EXCAVATIONS AT THE EASTERN END OF THE VALLEY
by David Roberts.
The cliff opposite to the Theatre is largely excavated, but among those works the one given on the Vignette is of superior design and preservation. The front presents an entablature and pediment, supported by four columns, and surmounted with an urn.
The entrance is about twelve feet from the ground, and recedes considerably within the cliff, the rock extending fifteen feet forward on each side. The rock is on each side also hewn into an open gallery, supported by five pillars, two tiers of built arches supporting the ground between the colonnades, which thus forms a kind of terrace in front of the entrance. 1)
The architects of Petra had evidently a strong sense of beauty. Their choice
of position, in all their more elaborate designs, is always admirable. The view from the platform on front of those edifices, whatever might have been their purpose, must have been most captivating.

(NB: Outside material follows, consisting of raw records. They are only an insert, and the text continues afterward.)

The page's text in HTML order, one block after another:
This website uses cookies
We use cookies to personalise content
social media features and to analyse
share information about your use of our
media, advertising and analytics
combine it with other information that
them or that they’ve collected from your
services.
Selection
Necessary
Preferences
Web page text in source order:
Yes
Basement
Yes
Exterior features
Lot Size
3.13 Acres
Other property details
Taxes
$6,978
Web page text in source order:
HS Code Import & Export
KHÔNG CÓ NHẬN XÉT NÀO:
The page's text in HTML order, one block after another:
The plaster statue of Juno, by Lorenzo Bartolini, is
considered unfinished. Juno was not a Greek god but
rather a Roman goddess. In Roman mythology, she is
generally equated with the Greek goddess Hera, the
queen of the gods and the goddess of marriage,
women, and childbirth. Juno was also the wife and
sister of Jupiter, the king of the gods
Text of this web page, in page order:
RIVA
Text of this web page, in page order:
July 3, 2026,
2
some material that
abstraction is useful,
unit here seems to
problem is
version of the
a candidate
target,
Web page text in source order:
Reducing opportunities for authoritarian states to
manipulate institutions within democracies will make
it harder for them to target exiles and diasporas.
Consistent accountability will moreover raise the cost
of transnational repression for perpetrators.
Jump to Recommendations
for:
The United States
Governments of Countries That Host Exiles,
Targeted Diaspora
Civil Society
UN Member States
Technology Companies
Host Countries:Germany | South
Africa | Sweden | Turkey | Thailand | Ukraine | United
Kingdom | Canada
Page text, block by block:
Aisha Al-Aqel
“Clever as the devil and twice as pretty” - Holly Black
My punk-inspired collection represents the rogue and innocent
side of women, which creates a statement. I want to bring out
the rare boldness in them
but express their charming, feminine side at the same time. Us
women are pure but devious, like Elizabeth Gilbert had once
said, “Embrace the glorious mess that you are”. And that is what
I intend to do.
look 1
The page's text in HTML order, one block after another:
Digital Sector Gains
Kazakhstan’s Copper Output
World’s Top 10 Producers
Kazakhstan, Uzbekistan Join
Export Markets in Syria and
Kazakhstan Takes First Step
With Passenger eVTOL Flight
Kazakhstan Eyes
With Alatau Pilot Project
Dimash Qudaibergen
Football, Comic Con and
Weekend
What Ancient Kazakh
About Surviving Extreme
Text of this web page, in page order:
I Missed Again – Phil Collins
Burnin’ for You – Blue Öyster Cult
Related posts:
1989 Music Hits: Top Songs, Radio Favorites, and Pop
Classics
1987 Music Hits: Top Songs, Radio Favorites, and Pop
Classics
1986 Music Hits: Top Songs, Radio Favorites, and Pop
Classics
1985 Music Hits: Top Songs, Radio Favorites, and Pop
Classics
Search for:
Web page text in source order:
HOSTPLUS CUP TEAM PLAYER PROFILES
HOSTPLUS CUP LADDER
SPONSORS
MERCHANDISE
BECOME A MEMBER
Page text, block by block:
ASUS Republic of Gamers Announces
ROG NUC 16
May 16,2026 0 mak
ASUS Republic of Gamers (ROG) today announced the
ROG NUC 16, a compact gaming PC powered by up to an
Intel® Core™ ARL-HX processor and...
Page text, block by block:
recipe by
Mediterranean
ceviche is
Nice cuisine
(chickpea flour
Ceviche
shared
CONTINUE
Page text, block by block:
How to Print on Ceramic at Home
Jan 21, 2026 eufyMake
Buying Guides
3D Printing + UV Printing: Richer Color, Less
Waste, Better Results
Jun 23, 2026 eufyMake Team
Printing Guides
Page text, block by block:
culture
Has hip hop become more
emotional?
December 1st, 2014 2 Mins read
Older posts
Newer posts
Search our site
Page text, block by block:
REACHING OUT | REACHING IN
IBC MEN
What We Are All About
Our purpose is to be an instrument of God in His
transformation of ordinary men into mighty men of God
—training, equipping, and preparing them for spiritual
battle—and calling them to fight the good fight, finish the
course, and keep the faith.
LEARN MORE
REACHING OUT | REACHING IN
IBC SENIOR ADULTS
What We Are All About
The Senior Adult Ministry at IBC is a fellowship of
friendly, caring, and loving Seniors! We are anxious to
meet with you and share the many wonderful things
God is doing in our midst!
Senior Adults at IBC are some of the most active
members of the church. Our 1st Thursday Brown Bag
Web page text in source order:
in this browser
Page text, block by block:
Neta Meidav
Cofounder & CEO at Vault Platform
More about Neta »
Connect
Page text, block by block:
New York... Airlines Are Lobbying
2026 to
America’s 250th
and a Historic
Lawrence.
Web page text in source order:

The City, in its pomp and animation below; the surrounding cliffs, in every variety of form and colour, and the whole seen through an atmosphere without a stain, and under a heaven without a cloud, must have formed a combination altogether unrivalled.
1) Roberts’s Journal.
Source: The Holy Land, Syria, Idumea, Arabia, Egypt, & Nubia, by David Roberts (British, 1796-1864), George Croly, William Brockedon. London: Lithographed, printed and published by Day & Son, lithographers to the Queen. Cate Street, Lincoln’s Inn Fields, 1855.